On 4 Apr 2014, at 11:44, Gilles Chanteperdrix wrote:

On 04/04/2014 12:27 PM, Andreas Glatz wrote:
Hi Gilles,

I'm finally back to my original problem below:

On 6 Jan 2014, at 17:39, Gilles Chanteperdrix wrote:

On 01/06/2014 04:30 PM, Andreas Glatz wrote:
Hi,

I managed to produce a kernel (v3.8.13) with xenomai 2.6.3
ipipe
patch and
rootfs (debian wheezy) with xenomai 2.6.3 libraries for my
Pandaboard ES
(omap4460). The simple regression test, which only calls dd
during
the
switchtest, works fine. However the regression test with the
linux
test
project (ltp-full-20130904) scripts causes some sort of system
lock
up.
After that I only can ctrl-c xeno-regression-test (i.e.
switchtest), which,
however, doesn't help to regain console access (neigher over
ethernet nor
serial).

Here's what I did:

-- Building --
As recomended in the Xenomai 2.6 readme I followed the
instructions
in [1]
to produce a kernel and filesystem. To get a xenomai kernel I
had
to do
three things differently:

*) I used: git checkout origin/v3.8.x -b tmp
*) I applied ipipe-core-3.8.13-arm-3.patch from the xenomai-2.6
git
tree as
described in the Xenomai 2.6 readme
*) I disabled KGDB and TIDSPBRIDGE since those produced compile
errors (see
config [2])

After a while I obtained the following messages from dmesg [3]
and
from the
command prompt:

root@arm:~# cat /proc/version
Linux version 3.8.13-x3.6 (aglatz@linuxvbox) (gcc version 4.7.3
20130328
(prerelease) (crosstool-NG linaro-1.13.1-4.7-2013.04-20130415 -
Linaro GCC
2013.04) ) #4 SMP Sat Jan 4 15:54:20 GMT 2014

-- Testing Linux --
To see if everything works I downloaded and cross-compiled
ltp-full-20130904 [4] with the same toolchain and flags (-
march=armv7-a
-mfpu=vfp3) as the xenomai libs and runtime.

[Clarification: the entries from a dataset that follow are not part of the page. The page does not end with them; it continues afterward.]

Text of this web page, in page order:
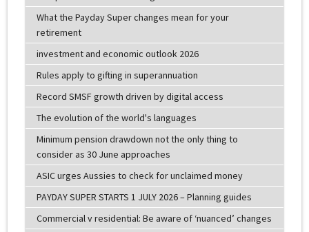
What the Payday Super changes mean for your
retirement
investment and economic outlook 2026
Rules apply to gifting in superannuation
Record SMSF growth driven by digital access
The evolution of the world's languages
Minimum pension drawdown not the only thing to
consider as 30 June approaches
ASIC urges Aussies to check for unclaimed money
PAYDAY SUPER STARTS 1 JULY 2026 – Planning guides
Commercial v residential: Be aware of ‘nuanced’ changes
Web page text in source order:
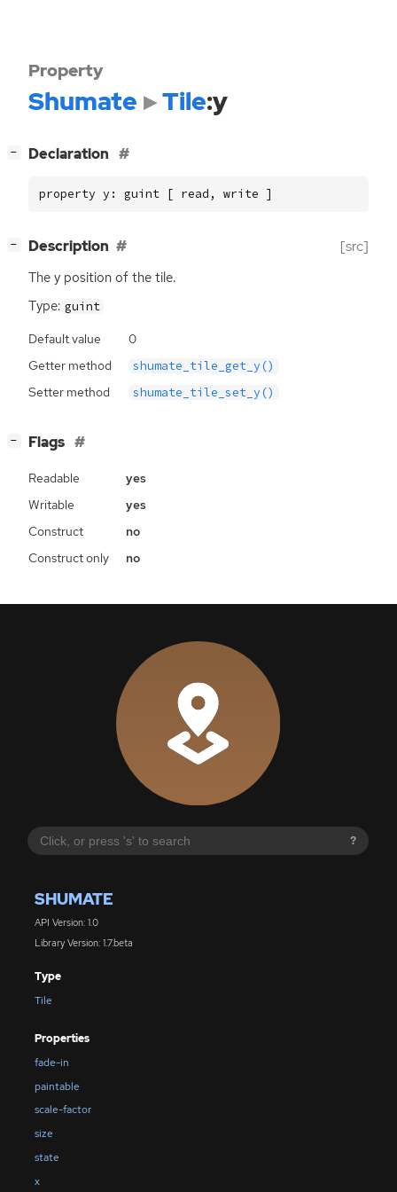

I started ltp with
"./
runltp
-p -l dohell-2014-01-06-1.log -S xenomai.skiplist" and after a
while it
finished with a few failed tests [5]. The console access,
however,
worked
fine.

-- Testing Xenomai --
First I sucessfully could run the simple xenomai regression
test:
xeno-regression-test -l "/usr/lib/xenomai/testsuite/dohell - m /
tmp
100" -t
2 which produced the output in [6] and the following additional
messages
with dmesg:

[  476.215057] Xenomai: RTDM: closing file descriptor 1.
[  477.434936] Xenomai: Posix: destroying semaphore f0069c00.
[  477.440887] Xenomai: Posix: destroying mutex f0069a00.
[  477.475372] xnheap: destroying shared heap 'rt_heap: heap'
with
16384
bytes still in use.
[  479.008453] Xenomai: Switching rt_task to secondary mode
after
exception
#0 from user-space at 0x9620 (pid 2145)
[ 480.574462] Xenomai: watchdog triggered -- signaling runaway
thread
'rt_task'
[  480.582061] [sched_delayed] sched: RT throttling activated
[ 557.336425] Xenomai: Posix: closing message queue descriptor
3.

and  "cat /proc/xenomai/*" produced [7].

When I started the realistic xenomai regression test: xeno-
regression-test
-l "/usr/lib/xenomai/testsuite/dohell -m /tmp -l /opt/ltp" - t 2
everything
seemed fine at first - I could logon and start top to inspect
the
running
processes. However, the command line (over serial and ethernet)
consistently freezes after a while (at different ltp tests
though).
First I
thought it's the massive system load which doesn't leave CPU
for
the
console... however ctrl-c of xeno-regression-test does not help
to
regain
console access...

That is because kill xeno-regression-test does not kill all the
script children. So, basically, the load tasks are still
running.
Also, what filesystem is /tmp? dohell is using dd to
alternatively
write to /tmp, then erase the file. If /tmp is some flash, it
will
become slow after a while. If it is a tmpfs, it will eat RAM.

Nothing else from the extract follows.